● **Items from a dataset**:
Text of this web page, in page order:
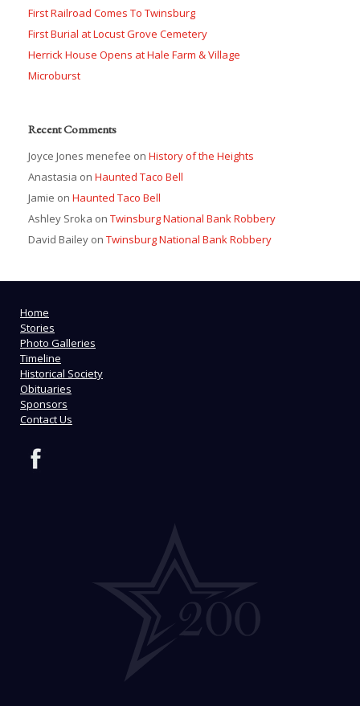
First Railroad Comes To Twinsburg
First Burial at Locust Grove Cemetery
Herrick House Opens at Hale Farm & Village
Microburst
Recent Comments
Joyce Jones menefee on History of the Heights
Anastasia on Haunted Taco Bell
Jamie on Haunted Taco Bell
Ashley Sroka on Twinsburg National Bank Robbery
David Bailey on Twinsburg National Bank Robbery
Home
Stories
Photo Galleries
Timeline
Historical Society
Obituaries
Sponsors
Contact Us
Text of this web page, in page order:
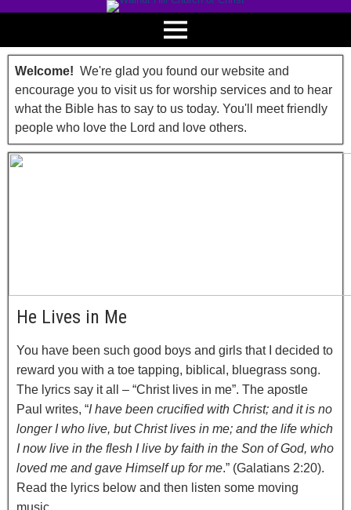
Welcome! We're glad you found our website and
encourage you to visit us for worship services and to hear
what the Bible has to say to us today. You'll meet friendly
people who love the Lord and love others.
He Lives in Me
You have been such good boys and girls that I decided to
reward you with a toe tapping, biblical, bluegrass song.
The lyrics say it all – “Christ lives in me”. The apostle
Paul writes, “I have been crucified with Christ; and it is no
longer I who live, but Christ lives in me; and the life which
I now live in the flesh I live by faith in the Son of God, who
loved me and gave Himself up for me.” (Galatians 2:20).
Read the lyrics below and then listen some moving
music.
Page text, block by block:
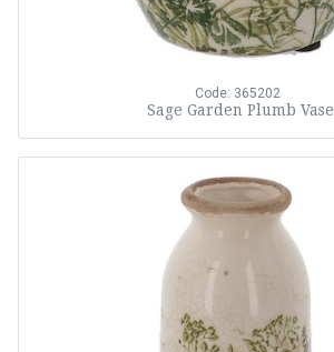
Code: 365202
Sage Garden Plumb Vase
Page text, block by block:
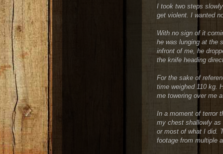
I took two steps
get violent. I wanted
With no sign of it
he was lunging at the
infront of me, he
the knife heading
For the sake of
time weighed 110 kg.
me towering over me
In a moment of terror
my chest shallowly as
or most of what I did.
footage from multiple
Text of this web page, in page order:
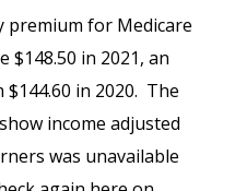
premium for Medicare
$148.50 in 2021, an
in 2020. The
income adjusted
was unavailable
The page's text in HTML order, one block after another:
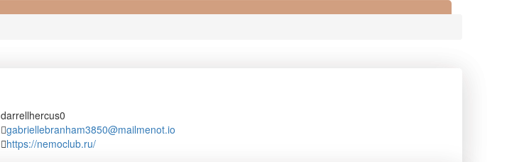
darrellhercus0
gabriellebranham3850@mailmenot.io
https://nemoclub.ru/
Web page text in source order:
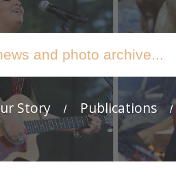
Story Publications
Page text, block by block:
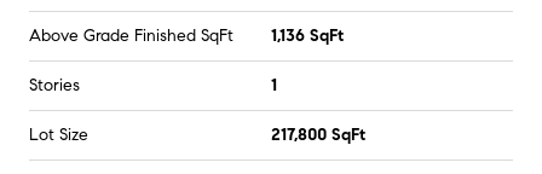
Above Grade Finished SqFt 1,136 SqFt
Stories 1
Lot Size 217,800 SqFt
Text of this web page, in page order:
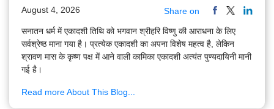
August 4, 2026 Share on
सनातन धर्म में एकादशी तिथि को भगवान श्रीहरि विष्णु की आराधना के लिए
सर्वश्रेष्ठ माना गया है। प्रत्येक एकादशी का अपना विशेष महत्व है, लेकिन
श्रावण मास के कृष्ण पक्ष में आने वाली कामिका एकादशी अत्यंत पुण्यदायिनी मानी
गई है।
Read more About This Blog...

● **Work to complete**:
Produce the entries above once more, exactly as given, with each picture left out.

● **Exercise solution**:
Text of this web page, in page order:
First Railroad Comes To Twinsburg
First Burial at Locust Grove Cemetery
Herrick House Opens at Hale Farm & Village
Microburst
Recent Comments
Joyce Jones menefee on History of the Heights
Anastasia on Haunted Taco Bell
Jamie on Haunted Taco Bell
Ashley Sroka on Twinsburg National Bank Robbery
David Bailey on Twinsburg National Bank Robbery
Home
Stories
Photo Galleries
Timeline
Historical Society
Obituaries
Sponsors
Contact Us
Text of this web page, in page order:
Welcome! We're glad you found our website and
encourage you to visit us for worship services and to hear
what the Bible has to say to us today. You'll meet friendly
people who love the Lord and love others.
He Lives in Me
You have been such good boys and girls that I decided to
reward you with a toe tapping, biblical, bluegrass song.
The lyrics say it all – “Christ lives in me”. The apostle
Paul writes, “I have been crucified with Christ; and it is no
longer I who live, but Christ lives in me; and the life which
I now live in the flesh I live by faith in the Son of God, who
loved me and gave Himself up for me.” (Galatians 2:20).
Read the lyrics below and then listen some moving
music.
Page text, block by block:
Code: 365202
Sage Garden Plumb Vase
Page text, block by block:
I took two steps
get violent. I wanted
With no sign of it
he was lunging at the
infront of me, he
the knife heading
For the sake of
time weighed 110 kg.
me towering over me
In a moment of terror
my chest shallowly as
or most of what I did.
footage from multiple
Text of this web page, in page order:
premium for Medicare
$148.50 in 2021, an
in 2020. The
income adjusted
was unavailable
The page's text in HTML order, one block after another:
darrellhercus0
gabriellebranham3850@mailmenot.io
https://nemoclub.ru/
Web page text in source order:
Story Publications
Page text, block by block:
Above Grade Finished SqFt 1,136 SqFt
Stories 1
Lot Size 217,800 SqFt
Text of this web page, in page order:
August 4, 2026 Share on
सनातन धर्म में एकादशी तिथि को भगवान श्रीहरि विष्णु की आराधना के लिए
सर्वश्रेष्ठ माना गया है। प्रत्येक एकादशी का अपना विशेष महत्व है, लेकिन
श्रावण मास के कृष्ण पक्ष में आने वाली कामिका एकादशी अत्यंत पुण्यदायिनी मानी
गई है।
Read more About This Blog...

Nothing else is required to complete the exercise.